Authors: Dexter Morgenstern
“You want me to sneak you your homework too?” I chuckle.
She moves her head back and forth as if pondering.
“Just come? Keep me company?” she says. I nod.
“Every day,” I say. She smiles.
“I haven't seen Denise once since you guys came.
“We tend to ward evil spirits away,” I joke. The door opens,
and I turn to see Mom entering.
“We need to get going,” she says rather glumly. Perhaps they
ran out of good things to say about Denise and can't handle the awkward silence
any more. Before I can respond, Shana hugs me tight.
“Come here straight from school.” I am about to ask if she
still wants food but then I realized just how little she ate of her favorite
dishes today and figure I won't say anything.

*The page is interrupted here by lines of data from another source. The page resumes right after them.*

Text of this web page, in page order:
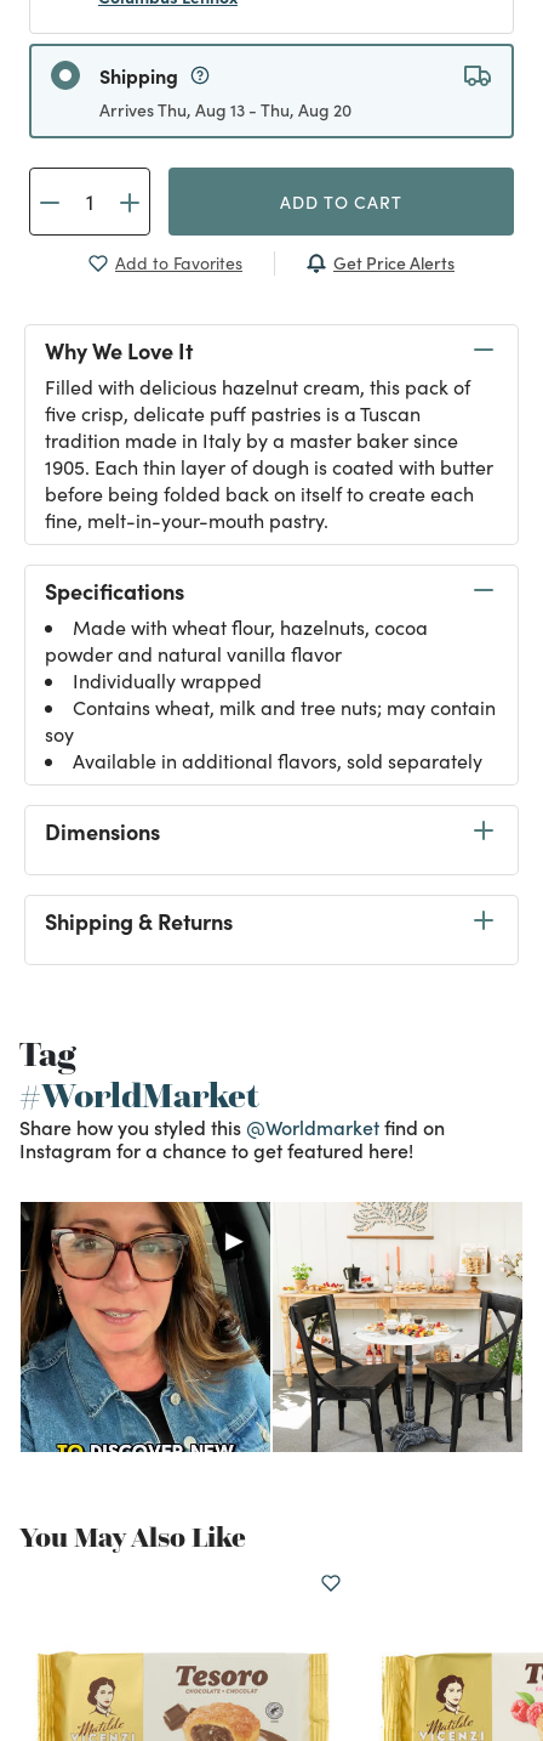
Shipping
Arrives Thu, Aug 13 - Thu, Aug 20
ADD TO CART
Add to Favorites Get Price Alerts
Why We Love It
Filled with delicious hazelnut cream, this pack of
five crisp, delicate puff pastries is a Tuscan
tradition made in Italy by a master baker since
1905. Each thin layer of dough is coated with butter
before being folded back on itself to create each
fine, melt-in-your-mouth pastry.
Specifications
Made with wheat flour, hazelnuts, cocoa
powder and natural vanilla flavor
Individually wrapped
Contains wheat, milk and tree nuts; may contain
soy
Available in additional flavors, sold separately
Dimensions
Shipping & Returns
Tag
#WorldMarket
Share how you styled this @Worldmarketfind on
Instagram for a chance to get featured here!
You May Also Like

“Promise. I'll walk if I have to,” I say. Mom escorts me
downstairs and we see Dad putting his jacket on, saying his goodbyes to the
Hawthorns. Mom and I take our turn and then head out. Dad has already started
the car. The drive home is silent, aside from the radio talk show. It's a local
radio channel and three guesses on what's still the main subject for the local
news? Right.
As I gaze out the window my mind is stuck on Denise, or at
least the Denise-apparition. I've got to figure out what's really going on.
Maybe the hallucinations really have something to do with the sickness, or
maybe ghosts are just real? I've always taken an agnostic approach to ghosts
and things like that, but if these visions aren't ghosts, then what are they?
As we get close to home the radio starts to fade out.
Static! I look right and left, looking for… it. Dad is closing in on our
driveway when he slams on the brakes. Does he see it?
“Adam!” he roars. He and Mom both jump out of the car. I
follow suit. We get out and I walk up to them. There is Adam, cast and all,
walking in the middle of the road. It's like he didn't even see us! As I
approach, my parents are saying things like
“What's wrong with you?” “Where's your Bubbe?” or
“You're going to tear open your stitches,” but I'm not
focused on them. I'm still looking for it, but I can't find it, or sense it,
anywhere.
“I'm going to check on Hannah,” says Dad. “Alyssa, take your
brother inside,” he orders as he busts in through our already open front door.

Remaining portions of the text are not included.